César avait laissé en Italie deux enfans naturels dont on n’a jamais nommé la mère ; Lucrèce les recueillit à Ferrare : l’aîné, Girolamo, n’a pas laissé de trace ; l’autre, Lucrezia, prit l’habit et mourut, en 1573, abbesse de San Bernardino.

Les trois dernières années de la vie de César, qui remplissent une page chez ses historiens les plus consciencieux, pourraient fournir un volume sous le titre : César Borgia en Espagne ; ce travail aurait l’intérêt de compléter le portrait resté inachevé.

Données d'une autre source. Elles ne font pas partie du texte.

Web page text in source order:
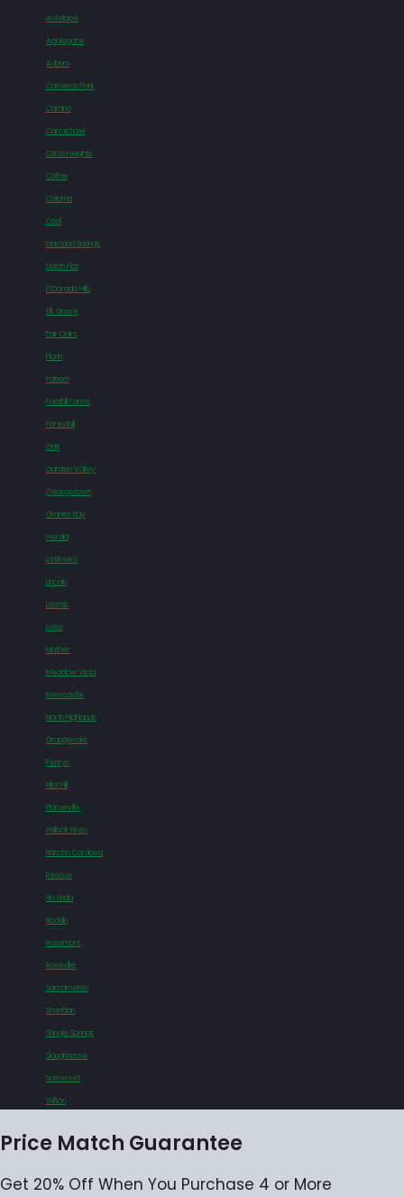
Antelope
Applegate
Auburn
Cameron Park
Camino
Carmichael
Citrus Heights
Colfax
Coloma
Cool
Diamond Springs
Dutch Flat
El Dorado Hills
Elk Grove
Fair Oaks
Florin
Folsom
Foothill Farms
Foresthill
Galt
Garden Valley
Georgetown
Granite Bay
Herald
La Riviera
Lincoln
Loomis
Lotus
Mather
Meadow Vista
Newcastle
North Highlands
Orangevale
Penryn
Pilot Hill
Placerville
Pollock Pines
Rancho Cordova
Rescue
Rio Linda
Rocklin
Rosemont
Roseville
Sacramento
Sheridan
Shingle Springs
Sloughhouse
Somerset
Wilton
Price Match Guarantee
Get 20% Off When You Purchase 4 or More
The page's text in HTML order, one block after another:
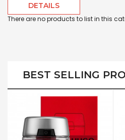
DETAILS
There are no products to list in this
BEST SELLING
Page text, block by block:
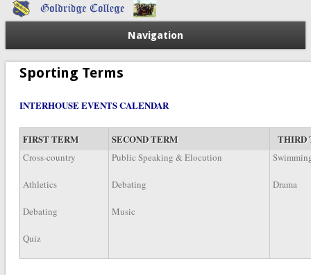
Navigation
Sporting Terms
INTERHOUSE EVENTS CALENDAR
FIRST TERM SECOND TERM THIRD
Cross-country
Athletics
Debating
Quiz
Public Speaking & Elocution
Debating
Music
Drama
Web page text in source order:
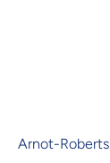
Arnot-Roberts
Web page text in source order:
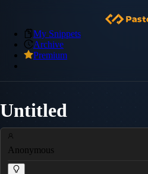
My Snippets
Archive
Premium
Untitled
Anonymous
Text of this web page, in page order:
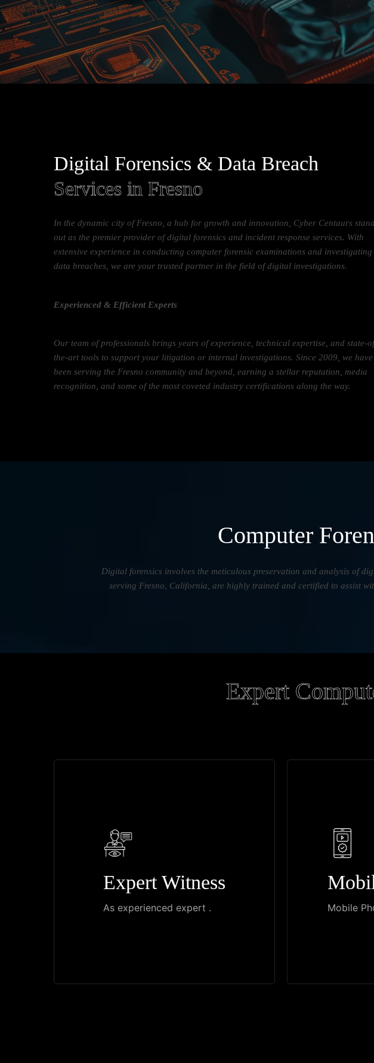
Digital Forensics & Data Breach
Services in Fresno
In the dynamic city of Fresno, a hub for growth and innovation, Cyber Centaurs
out as the premier provider of digital forensics and incident response services. With
extensive experience in conducting computer forensic examinations and investigating
data breaches, we are your trusted partner in the field of digital investigations.
Experienced & Efficient Experts
Our team of professionals brings years of experience, technical expertise, and state-
the-art tools to support your litigation or internal investigations. Since 2009, we have
been serving the Fresno community and beyond, earning a stellar reputation, media
recognition, and some of the most coveted industry certifications along the way.
Computer
Digital forensics involves the meticulous preservation and analysis of
serving Fresno, California, are highly trained and certified to assist
Expert
Expert Witness
As experienced expert . Mobile
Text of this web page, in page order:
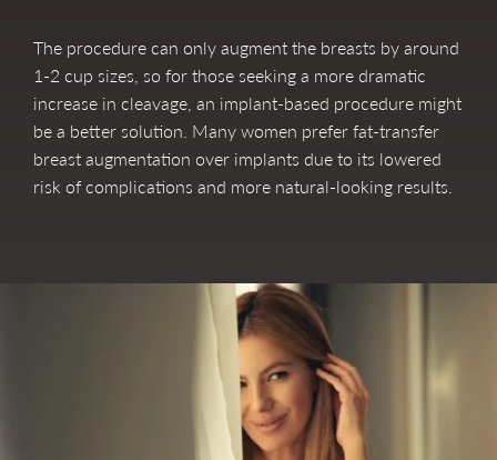
The procedure can only augment the breasts by around
1-2 cup sizes, so for those seeking a more dramatic
increase in cleavage, an implant-based procedure might
be a better solution. Many women prefer fat-transfer
breast augmentation over implants due to its lowered
risk of complications and more natural-looking results.
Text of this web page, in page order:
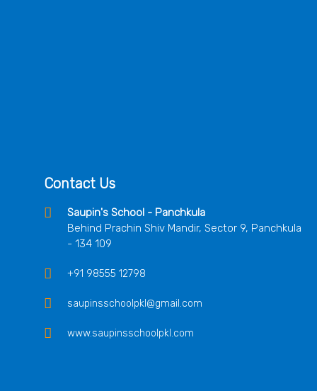
Contact Us
Saupin's School - Panchkula
Behind Prachin Shiv Mandir, Sector 9, Panchkula
- 134 109
+91 98555 12798
saupinsschoolpkl@gmail.com
www.saupinsschoolpkl.com
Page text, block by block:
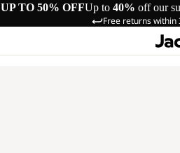
UP TO 50% OFFUp to 40% off our
Free returns within
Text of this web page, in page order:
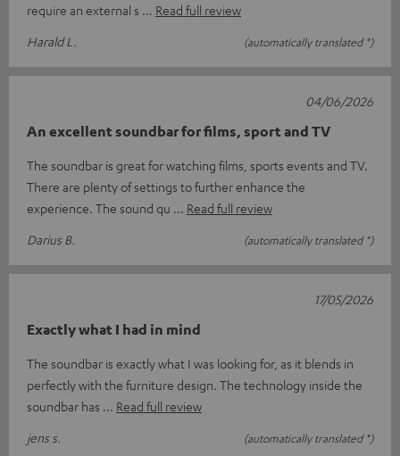
require an external s
Read full review
Harald L.
(automatically translated *)
An excellent soundbar for films, sport and TV
The soundbar is great for watching films, sports events and TV.
There are plenty of settings to further enhance the
experience. The sound qu
Read full review
Darius B.
(automatically translated *)
04/06/2026
Exactly what I had in mind
The soundbar is exactly what I was looking for, as it blends in
perfectly with the furniture design. The technology inside the
soundbar has
Read full review
jens s.
(automatically translated *)
17/05/2026
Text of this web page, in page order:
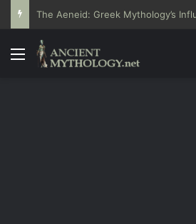
The Aeneid: Greek Mythology’s
Menu
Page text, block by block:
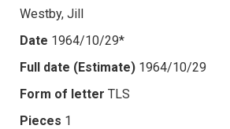
Westby, Jill
Date 1964/10/29*
Full date (Estimate) 1964/10/29
Form of letter TLS
Pieces 1
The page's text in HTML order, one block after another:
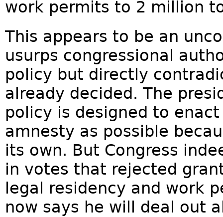
work permits to 2 million
This appears to be an
usurps congressional
policy but directly
already decided. The
policy is designed to
amnesty as possible
its own. But Congress
in votes that rejected
legal residency and work
now says he will deal out
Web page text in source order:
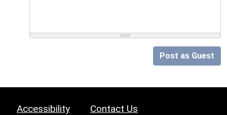
Post as Guest
Accessibility Contact Us
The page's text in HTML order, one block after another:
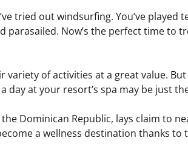
tried out windsurfing. You’ve played
parasailed. Now’s the perfect time to
of activities at a great value. But
at your resort’s spa may be just
Dominican Republic, lays claim to
a wellness destination thanks to
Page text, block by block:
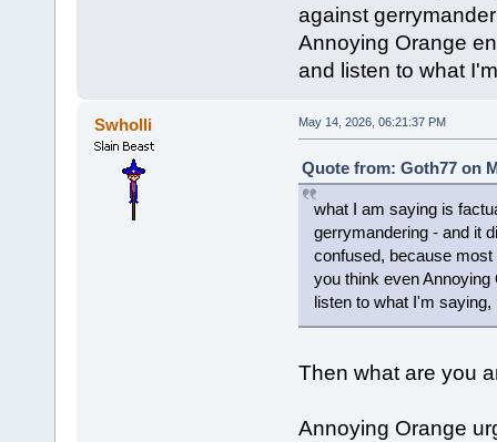
against
Annoying Orange
and listen to what
Swholli May 14, 2026, 06:21:37 PM
Quote from: Goth77 on
what I am saying is
gerrymandering - and it
confused, because
you think even
listen to what I'm saying,
Then what are you
Annoying Orange
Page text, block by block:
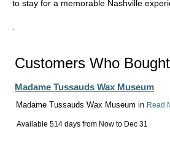
to stay for a memorable Nashville
Customers Who
Madame Tussauds Wax Museum
Madame Tussauds Wax Museum in Read
Available 514 days from Now to Dec 31
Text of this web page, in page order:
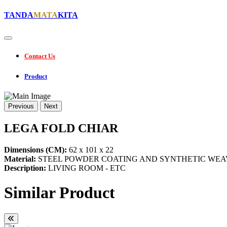
TANDAMATAKITA
Contact Us
Product
Previous Next
LEGA FOLD CHIAR
Dimensions (CM): 62 x 101 x 22
Material: STEEL POWDER COATING AND SYNTHETIC
Description: LIVING ROOM - ETC
Similar Product
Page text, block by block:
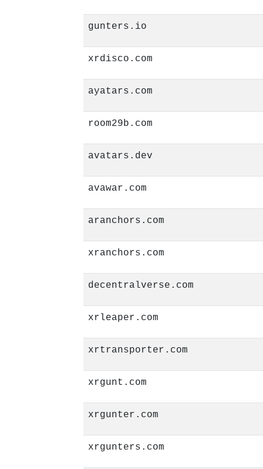
gunters.io
xrdisco.com
ayatars.com
room29b.com
avatars.dev
avawar.com
aranchors.com
xranchors.com
decentralverse.com
xrleaper.com
xrtransporter.com
xrgunt.com
xrgunter.com
xrgunters.com
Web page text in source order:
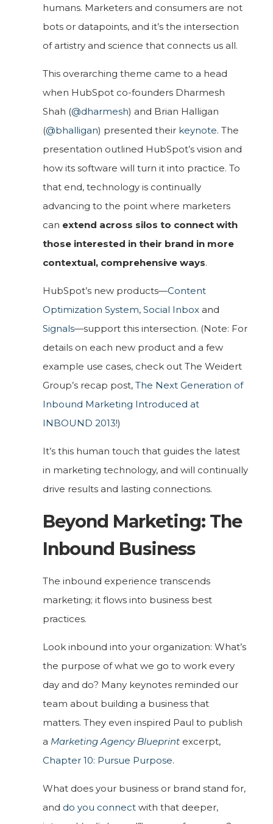
humans. Marketers and consumers are not
bots or datapoints, and it’s the intersection
of artistry and science that connects us all.
This overarching theme came to a head
when HubSpot co-founders Dharmesh
Shah (@dharmesh) and Brian Halligan
(@bhalligan) presented their keynote. The
presentation outlined HubSpot’s vision and
how its software will turn it into practice. To
that end, technology is continually
advancing to the point where marketers
can extend across silos to connect with
those interested in their brand in more
contextual, comprehensive ways.
HubSpot’s new products—Content
Optimization System, Social Inbox and
Signals—support this intersection. (Note: For
details on each new product and a few
example use cases, check out The Weidert
Group’s recap post, The Next Generation of
Inbound Marketing Introduced at
INBOUND 2013!)
It’s this human touch that guides the latest
in marketing technology, and will continually
drive results and lasting connections.
Beyond Marketing: The
Inbound Business
The inbound experience transcends
marketing; it flows into business best
practices.
Look inbound into your organization: What’s
the purpose of what we go to work every
day and do? Many keynotes reminded our
team about building a business that
matters. They even inspired Paul to publish
a Marketing Agency Blueprint excerpt,
Chapter 10: Pursue Purpose.
What does your business or brand stand for,
and do you connect with that deeper,

On montrerait les dernières convulsions du Valentinois, sa résistance persistante aux coups du sort, son énergie insurmontable, et ses manœuvres, jusqu’ici restées ignorées, derrière les murs du château-fort de Medina del Campo. Les documens existent : les pièces du procès fait par le roi catholique à son geôlier, Gabriel de Japia ; les interrogatoires des complices de sa fuite, le rapport sur son itinéraire de La Mota jusqu’à Santander ; la mission de son majordome Requesens auprès de Louis XII, les lettres échangées entre le Valentinois et le roi Jean de Navarre ; enfin, le récit circonstancié de sa mort, et même le procès-verbal de l’exhumation de ses restes dans l’église de Viana, tout est encore inédit dans les dépôts d’archives de l’Espagne et de l’ancienne petite cour de Navarre. On prouverait ainsi que ces trois années, qui n’ont pas eu d’historien

  1. Inventaire de la duchesse de Valentinois. (Paris, Quantin, 1878.)